◆ **Your task**: The records that follow need to be printed exactly. Leave out each image.

== Exercise material

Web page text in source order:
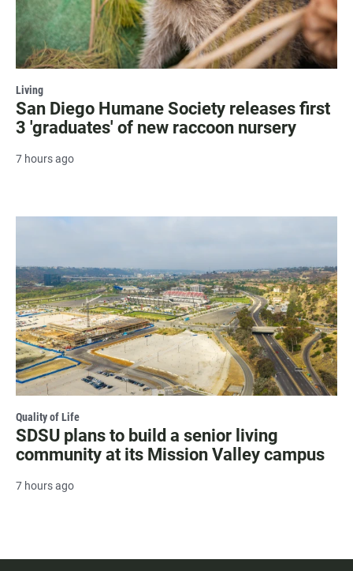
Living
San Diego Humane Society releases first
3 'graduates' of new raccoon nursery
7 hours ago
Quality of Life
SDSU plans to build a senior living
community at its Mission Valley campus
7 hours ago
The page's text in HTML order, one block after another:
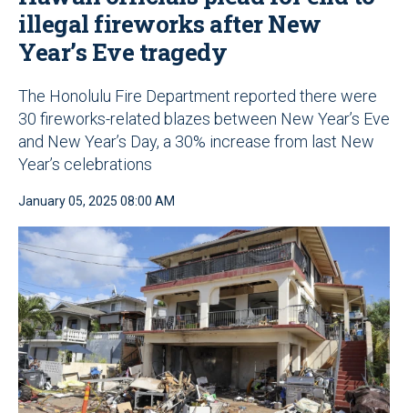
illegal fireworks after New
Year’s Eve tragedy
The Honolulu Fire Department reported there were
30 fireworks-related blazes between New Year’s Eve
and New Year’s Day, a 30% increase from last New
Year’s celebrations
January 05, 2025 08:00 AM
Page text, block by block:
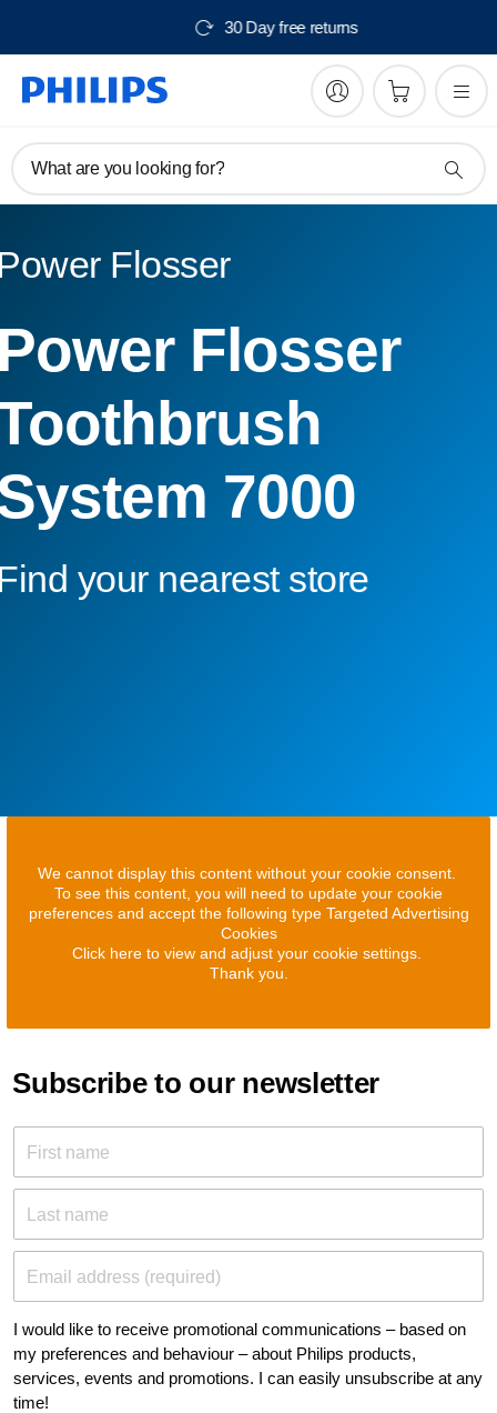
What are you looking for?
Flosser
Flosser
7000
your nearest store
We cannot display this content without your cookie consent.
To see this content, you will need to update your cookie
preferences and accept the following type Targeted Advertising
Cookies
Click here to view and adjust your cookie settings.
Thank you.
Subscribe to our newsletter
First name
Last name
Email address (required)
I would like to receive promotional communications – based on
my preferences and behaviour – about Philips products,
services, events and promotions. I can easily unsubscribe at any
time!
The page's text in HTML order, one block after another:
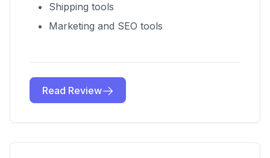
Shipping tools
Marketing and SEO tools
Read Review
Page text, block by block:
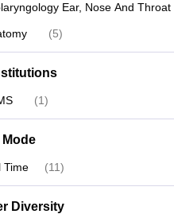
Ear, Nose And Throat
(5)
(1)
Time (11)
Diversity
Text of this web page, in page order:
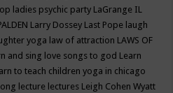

====

◆ **Answer below**:
Web page text in source order:
Living
San Diego Humane Society releases first
3 'graduates' of new raccoon nursery
7 hours ago
Quality of Life
SDSU plans to build a senior living
community at its Mission Valley campus
7 hours ago
The page's text in HTML order, one block after another:
illegal fireworks after New
Year’s Eve tragedy
The Honolulu Fire Department reported there were
30 fireworks-related blazes between New Year’s Eve
and New Year’s Day, a 30% increase from last New
Year’s celebrations
January 05, 2025 08:00 AM
Page text, block by block:
What are you looking for?
Flosser
Flosser
7000
your nearest store
We cannot display this content without your cookie consent.
To see this content, you will need to update your cookie
preferences and accept the following type Targeted Advertising
Cookies
Click here to view and adjust your cookie settings.
Thank you.
Subscribe to our newsletter
First name
Last name
Email address (required)
I would like to receive promotional communications – based on
my preferences and behaviour – about Philips products,
services, events and promotions. I can easily unsubscribe at any
time!
The page's text in HTML order, one block after another:
Shipping tools
Marketing and SEO tools
Read Review
Page text, block by block:
Ear, Nose And Throat
(5)
(1)
Time (11)
Diversity
Text of this web page, in page order:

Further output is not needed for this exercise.